Private consumption and fixed assets creation added a respective 4.7 and 3.5 percentage points to GDP growth in the quarter, with net exports at -6.5 points. The supply side rebound was also broad-based on annual basis, with the quarter-on-quarter performance of some components, viz. trade, hotels, transport, communication, etc. and manufacturing standing out.
Encouraging as the data may be, it is superficial over the deep troughs of one year ago. Compared to the pre-pandemic levels, the overall growth catch-up is a bare 0.33 percent rise in correspondence. Assessments of post-pandemic economic performance have to be reserved at this point as not only did the COVID-19 second wave partially spill into the second quarter, but many services also remained restricted, un- or partially-opened. In particular, the comeback of the trade, transport, and hospitality sectors that are major employers of the informal, unskilled, and low-income population, and which largely remained without meaningful policy support through the pandemic, is yet to be fully observed — the segment was -9 percent below July-September 2019. A truer picture of economic recovery will have to await the current quarter’s performance.
Two features are noteworthy at this point, and what they augur for the future path of recovery. The first is the evolution of consumer demand. This reflects a continuation or rather, a worsening of the deterioration that had set in well before the pandemic. The robust quarterly rebound masks the extent of depression in consumer spending, which measured -3.5 percent below its level two years ago along with an eroding share in aggregate expenditure.

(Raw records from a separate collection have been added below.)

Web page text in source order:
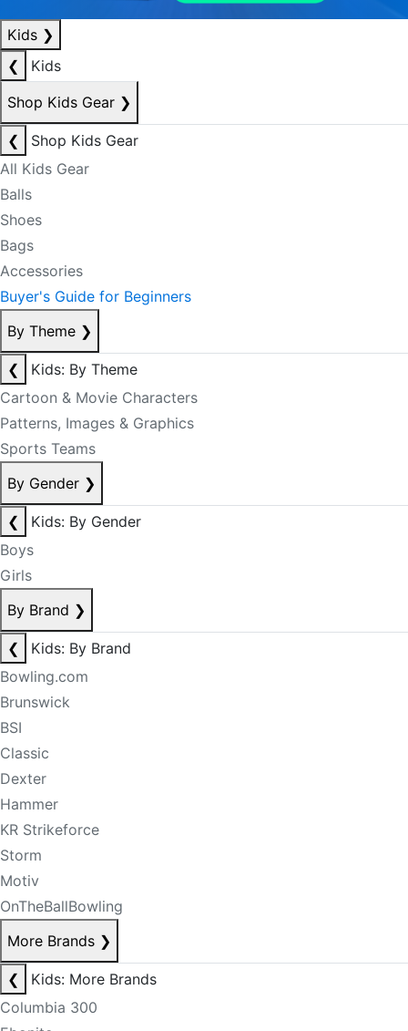
Kids ❯
❮
Kids
Shop Kids Gear ❯
❮
Shop Kids Gear
All Kids Gear
Balls
Shoes
Bags
Accessories
Buyer's Guide for Beginners
By Theme ❯
❮
Kids: By Theme
Cartoon & Movie Characters
Patterns, Images & Graphics
Sports Teams
By Gender ❯
❮
Kids: By Gender
Boys
Girls
By Brand ❯
❮
Kids: By Brand
Bowling.com
Brunswick
BSI
Classic
Dexter
Hammer
KR Strikeforce
Storm
Motiv
OnTheBallBowling
More Brands ❯
❮
Kids: More Brands
Columbia 300
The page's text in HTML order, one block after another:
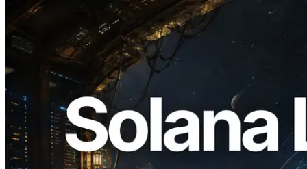
2026.08.05
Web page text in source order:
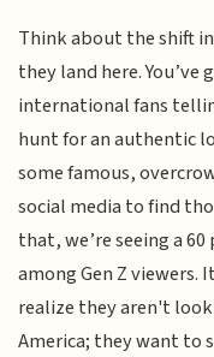
Think about the shift
they land here.
international fans
hunt for an authentic
some famous,
social media to find
that, we’re seeing a
among Gen Z viewers.
realize they aren't
America; they want to
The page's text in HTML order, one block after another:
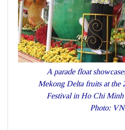
A parade float
Mekong Delta fruits at the
Festival in Ho Chi
Photo:
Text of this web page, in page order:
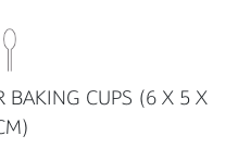
BAKING CUPS (6 X 5 X

The second is inflation. The GDP deflator rose 9.1 percent year-on-year, and stood 11.8 percent higher over the September 2019 quarter. The price growth is an adverse portent for consumer demand, which it is likely to blunt. Incomes have not only fallen below previous levels but even the meagre spending capacities are being swept away by higher prices of goods and services.

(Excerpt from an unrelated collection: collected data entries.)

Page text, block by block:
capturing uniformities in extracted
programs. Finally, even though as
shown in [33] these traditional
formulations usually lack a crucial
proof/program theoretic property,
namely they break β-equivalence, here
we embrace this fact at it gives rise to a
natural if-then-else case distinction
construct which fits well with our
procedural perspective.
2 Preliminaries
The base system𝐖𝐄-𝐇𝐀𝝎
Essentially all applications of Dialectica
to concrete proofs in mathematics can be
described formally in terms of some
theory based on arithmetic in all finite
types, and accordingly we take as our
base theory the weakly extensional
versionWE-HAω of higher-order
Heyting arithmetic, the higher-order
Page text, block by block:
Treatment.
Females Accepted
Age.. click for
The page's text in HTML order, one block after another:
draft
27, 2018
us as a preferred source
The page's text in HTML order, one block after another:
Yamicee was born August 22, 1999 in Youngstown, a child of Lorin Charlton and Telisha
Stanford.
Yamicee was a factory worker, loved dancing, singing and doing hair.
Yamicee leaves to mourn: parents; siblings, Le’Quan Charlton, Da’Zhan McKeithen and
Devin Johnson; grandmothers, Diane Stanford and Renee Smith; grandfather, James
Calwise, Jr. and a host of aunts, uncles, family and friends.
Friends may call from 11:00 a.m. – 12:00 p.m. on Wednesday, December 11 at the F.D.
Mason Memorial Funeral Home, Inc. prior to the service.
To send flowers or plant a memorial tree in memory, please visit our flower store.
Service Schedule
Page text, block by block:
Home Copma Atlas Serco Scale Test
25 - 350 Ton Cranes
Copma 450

Both have a bearing upon demand endurance once the distortions induced by the pandemic have worn off. One, the likelihood of consumption restoring to former strength is not assured at this point. Several indicators point to this; for example, the lagged official as well as contemporary private data on unemployment show this is still high, the depressed two-wheeler vehicle sales, and the feeble growth of fast-moving consumer goods in September quarter, among others.
Two, there’s reason to be apprehensive about what will propel growth — necessary for income improvements that majorly fire consumption that in turn, feeds into future investment. Government spending amounts are too small relative to the depth of demand decline for a meaningful impetus – in real terms, this is -17% over September 2019 quarter for instance; moreover, this has run its course with debt levels in excess of 90 percent of GDP and set to consolidate further on.

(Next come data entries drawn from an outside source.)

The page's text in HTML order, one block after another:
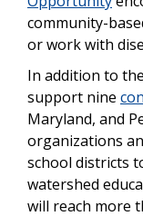
community-
or work with
In addition to
support nine
Maryland, and
organizations
school districts
watershed
will reach more
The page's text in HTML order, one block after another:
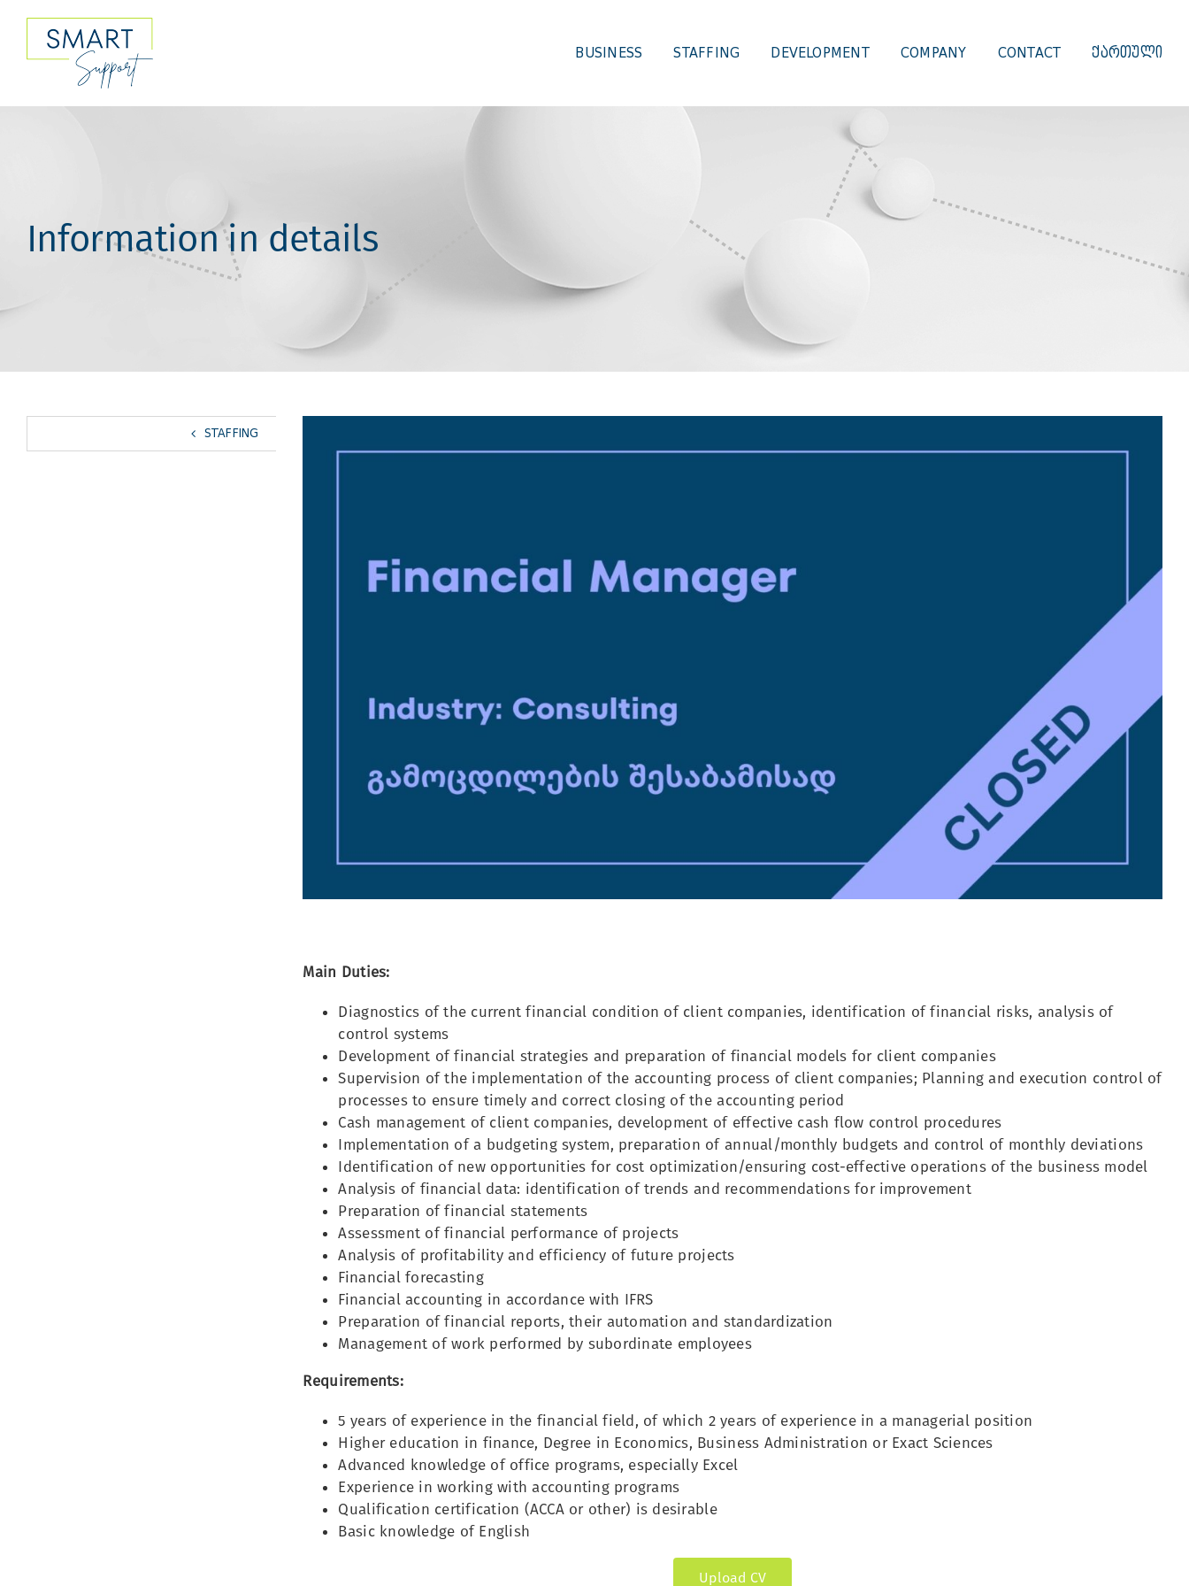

Three, the sudden developments about a new, seemingly potent mutation of the coronavirus (Omicron) are not a good augur for inflation, which could get aggravated by more containment restrictions. Four, the positive spark to demand from exports – 17 percent growth over the matching 2019 quarter — could be dented by another layer of uncertainty imposed by Omicron.
The weight upon consumption to uplift growth beyond the initial outburst after reopening is considerable in the light of these settings. Here, sustained export performance, which can impart a strong income effect to both consumption and investment, is of paramount importance in forthcoming months.
The just-released manufacturing PMI for November, which rose at its fastest pace in 10 months and 1.7 points over October to 57.6, is a mixed guide in the context - new export orders rose slightly at a weaker pace (quite similar across Asia) and domestic demand was the primary driver with intense cost pressures and decline in sentiments to a 17-month low.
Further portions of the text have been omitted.